REQUIREMENT: The expected output is the data below, character for character, without its pictures.

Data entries
______

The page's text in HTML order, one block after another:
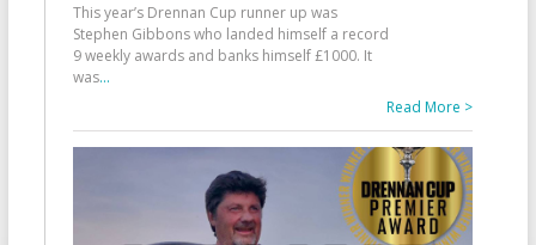
This year’s Drennan Cup runner up was
Stephen Gibbons who landed himself a record
9 weekly awards and banks himself £1000. It
was...
Read More >
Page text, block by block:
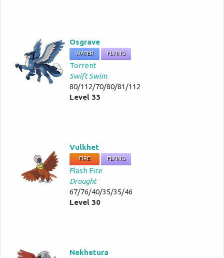
Osgrave
WATER FLYING
Torrent
Swift Swim
80/112/70/80/81/112
Level 33
Vulkhet
FIRE FLYING
Flash Fire
Drought
67/76/40/35/35/46
Level 30
Nekhetura
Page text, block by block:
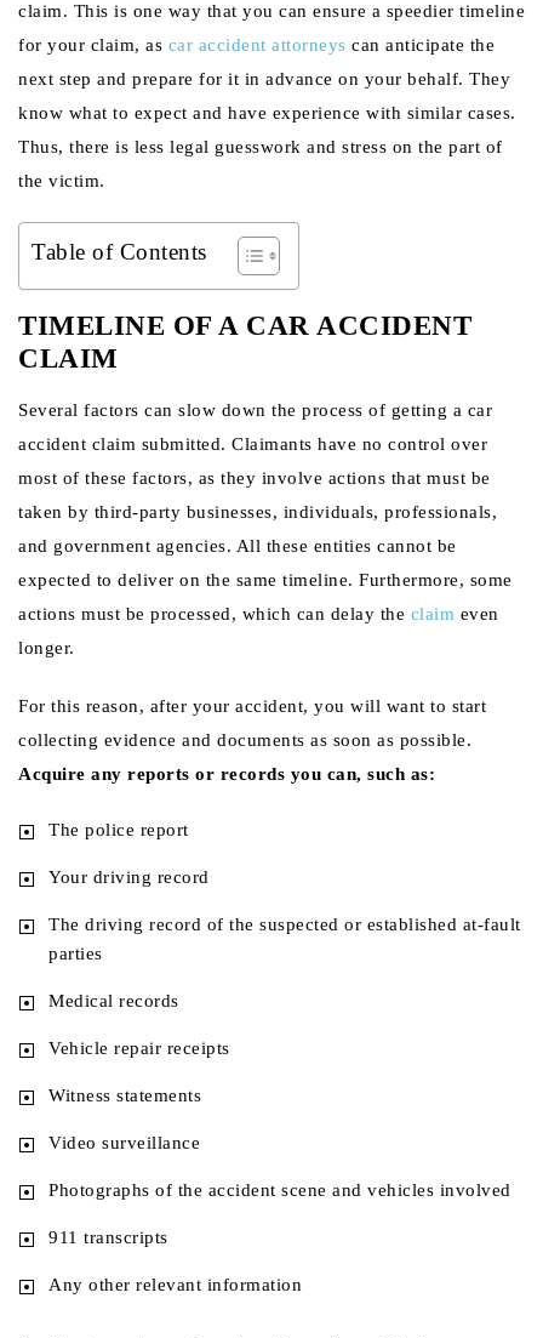
claim. This is one way that you can ensure a speedier timeline
for your claim, as car accident attorneys can anticipate the
next step and prepare for it in advance on your behalf. They
know what to expect and have experience with similar cases.
Thus, there is less legal guesswork and stress on the part of
the victim.
Table of Contents
TIMELINE OF A CAR ACCIDENT
CLAIM
Several factors can slow down the process of getting a car
accident claim submitted. Claimants have no control over
most of these factors, as they involve actions that must be
taken by third-party businesses, individuals, professionals,
and government agencies. All these entities cannot be
expected to deliver on the same timeline. Furthermore, some
actions must be processed, which can delay the claim even
longer.
For this reason, after your accident, you will want to start
collecting evidence and documents as soon as possible.
Acquire any reports or records you can, such as:
The police report
Your driving record
The driving record of the suspected or established at-fault
parties
Medical records
Vehicle repair receipts
Witness statements
Video surveillance
Photographs of the accident scene and vehicles involved
911 transcripts
Any other relevant information
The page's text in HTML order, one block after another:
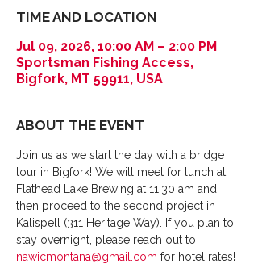
TIME AND LOCATION
Jul 09, 2026, 10:00 AM – 2:00 PM
Sportsman Fishing Access,
Bigfork, MT 59911, USA
ABOUT THE EVENT
Join us as we start the day with a bridge
tour in Bigfork! We will meet for lunch at
Flathead Lake Brewing at 11:30 am and
then proceed to the second project in
Kalispell (311 Heritage Way). If you plan to
stay overnight, please reach out to
nawicmontana@gmail.com for hotel rates!
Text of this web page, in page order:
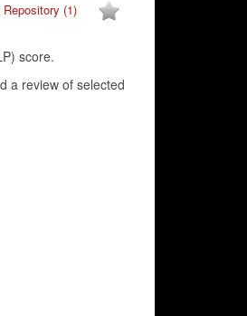
(1)
score.
a review of selected
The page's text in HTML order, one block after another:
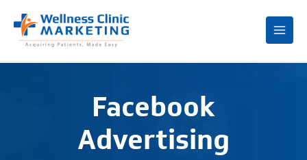
Facebook
Advertising
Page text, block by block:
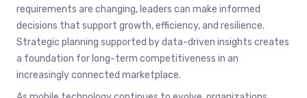
requirements are changing, leaders can make informed
decisions that support growth, efficiency, and resilience.
Strategic planning supported by data-driven insights creates
a foundation for long-term competitiveness in an
increasingly connected marketplace.

______

OUTPUT OF THE EXERCISE:
The page's text in HTML order, one block after another:
This year’s Drennan Cup runner up was
Stephen Gibbons who landed himself a record
9 weekly awards and banks himself £1000. It
was...
Read More >
Page text, block by block:
Osgrave
WATER FLYING
Torrent
Swift Swim
80/112/70/80/81/112
Level 33
Vulkhet
FIRE FLYING
Flash Fire
Drought
67/76/40/35/35/46
Level 30
Nekhetura
Page text, block by block:
claim. This is one way that you can ensure a speedier timeline
for your claim, as car accident attorneys can anticipate the
next step and prepare for it in advance on your behalf. They
know what to expect and have experience with similar cases.
Thus, there is less legal guesswork and stress on the part of
the victim.
Table of Contents
TIMELINE OF A CAR ACCIDENT
CLAIM
Several factors can slow down the process of getting a car
accident claim submitted. Claimants have no control over
most of these factors, as they involve actions that must be
taken by third-party businesses, individuals, professionals,
and government agencies. All these entities cannot be
expected to deliver on the same timeline. Furthermore, some
actions must be processed, which can delay the claim even
longer.
For this reason, after your accident, you will want to start
collecting evidence and documents as soon as possible.
Acquire any reports or records you can, such as:
The police report
Your driving record
The driving record of the suspected or established at-fault
parties
Medical records
Vehicle repair receipts
Witness statements
Video surveillance
Photographs of the accident scene and vehicles involved
911 transcripts
Any other relevant information
The page's text in HTML order, one block after another:
TIME AND LOCATION
Jul 09, 2026, 10:00 AM – 2:00 PM
Sportsman Fishing Access,
Bigfork, MT 59911, USA
ABOUT THE EVENT
Join us as we start the day with a bridge
tour in Bigfork! We will meet for lunch at
Flathead Lake Brewing at 11:30 am and
then proceed to the second project in
Kalispell (311 Heritage Way). If you plan to
stay overnight, please reach out to
nawicmontana@gmail.com for hotel rates!
Text of this web page, in page order:
(1)
score.
a review of selected
The page's text in HTML order, one block after another:
Facebook
Advertising
Page text, block by block:
requirements are changing, leaders can make informed
decisions that support growth, efficiency, and resilience.
Strategic planning supported by data-driven insights creates
a foundation for long-term competitiveness in an
increasingly connected marketplace.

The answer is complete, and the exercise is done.